• [Exercise prompt]: Below are records; the lines starting at the one with "Another early enrollee" and ending at the one with "Rehgar 9 13 00:20:17 46.2 %" must be reproduced exactly, both included. Pictures must not appear.

====== Data records ======

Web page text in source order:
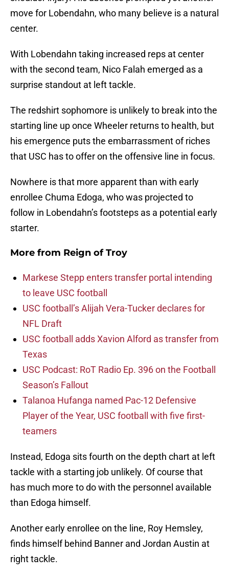
move for Lobendahn, who many believe is a natural
center.
With Lobendahn taking increased reps at center
with the second team, Nico Falah emerged as a
surprise standout at left tackle.
The redshirt sophomore is unlikely to break into the
starting line up once Wheeler returns to health, but
his emergence puts the embarrassment of riches
that USC has to offer on the offensive line in focus.
Nowhere is that more apparent than with early
enrollee Chuma Edoga, who was projected to
follow in Lobendahn’s footsteps as a potential early
starter.
More from Reign of Troy
Markese Stepp enters transfer portal intending
to leave USC football
USC football’s Alijah Vera-Tucker declares for
NFL Draft
USC football adds Xavion Alford as transfer from
Texas
USC Podcast: RoT Radio Ep. 396 on the Football
Season’s Fallout
Talanoa Hufanga named Pac-12 Defensive
Player of the Year, USC football with five first-
teamers
Instead, Edoga sits fourth on the depth chart at left
tackle with a starting job unlikely. Of course that
has much more to do with the personnel available
than Edoga himself.
Another early enrollee on the line, Roy Hemsley,
finds himself behind Banner and Jordan Austin at
right tackle.
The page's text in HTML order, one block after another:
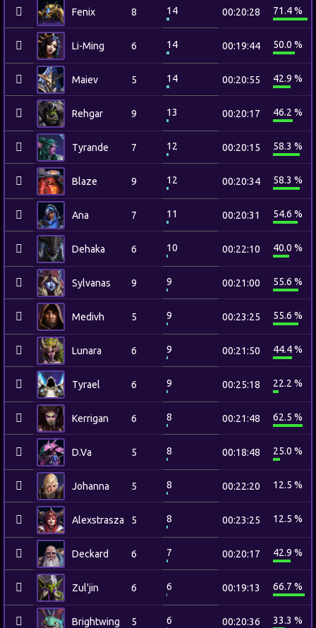
Fenix 8 14 00:20:28 71.4 %
Li-Ming 6 14 00:19:44 50.0 %
Maiev 5 14 00:20:55 42.9 %
Rehgar 9 13 00:20:17 46.2 %
Tyrande 7 12 00:20:15 58.3 %
Blaze 9 12 00:20:34 58.3 %
Ana 7 11 00:20:31 54.6 %
Dehaka 6 10 00:22:10 40.0 %
Sylvanas 9 9 00:21:00 55.6 %
Medivh 5 9 00:23:25 55.6 %
Lunara 6 9 00:21:50 44.4 %
Tyrael 6 9 00:25:18 22.2 %
Kerrigan 6 8 00:21:48 62.5 %
D.Va 5 8 00:18:48 25.0 %
Johanna 5 8 00:22:20 12.5 %
Alexstrasza 5 8 00:23:25 12.5 %
Deckard 6 7 00:20:17 42.9 %
Zul'jin 6 6 00:19:13 66.7 %
Brightwing 5 6 00:20:36 33.3 %
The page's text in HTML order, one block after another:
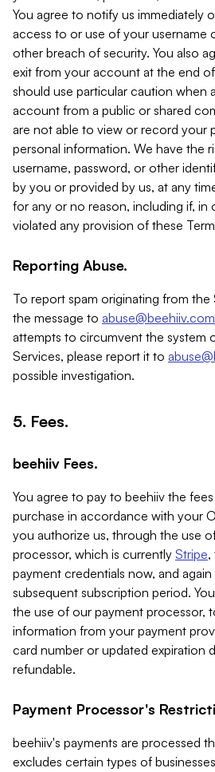
You agree to notify us immediately
access to or use of your username
other breach of security. You also
exit from your account at the end
should use particular caution when
account from a public or shared
are not able to view or record your
personal information. We have the
username, password, or other
by you or provided by us, at any
for any or no reason, including if, in
violated any provision of these
Reporting Abuse.
To report spam originating from the
the message to abuse@beehiiv.com
attempts to circumvent the system
Services, please report it to
possible investigation.
5. Fees.
beehiiv Fees.
You agree to pay to beehiiv the
purchase in accordance with your
you authorize us, through the use
processor, which is currently Stripe,
payment credentials now, and
subsequent subscription period.
the use of our payment processor,
information from your payment
card number or updated expiration
refundable.
Payment Processor's
beehiiv's payments are processed
excludes certain types of
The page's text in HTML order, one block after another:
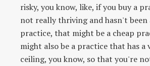
risky, you know, like, if you buy a
not really thriving and hasn't been
practice, that might be a cheap
might also be a practice that has a
ceiling, you know, so that you're
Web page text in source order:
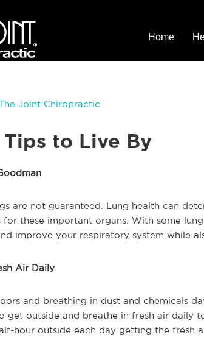
Home
Joint Chiropractic
to Live By
are not guaranteed. Lung health can
for these important organs. With some
improve your respiratory system while
Air Daily
and breathing in dust and chemicals
get outside and breathe in fresh air daily
hour outside each day getting the fresh

======

• [Task solution]:
Another early enrollee on the line, Roy Hemsley,
finds himself behind Banner and Jordan Austin at
right tackle.
The page's text in HTML order, one block after another:
Fenix 8 14 00:20:28 71.4 %
Li-Ming 6 14 00:19:44 50.0 %
Maiev 5 14 00:20:55 42.9 %
Rehgar 9 13 00:20:17 46.2 %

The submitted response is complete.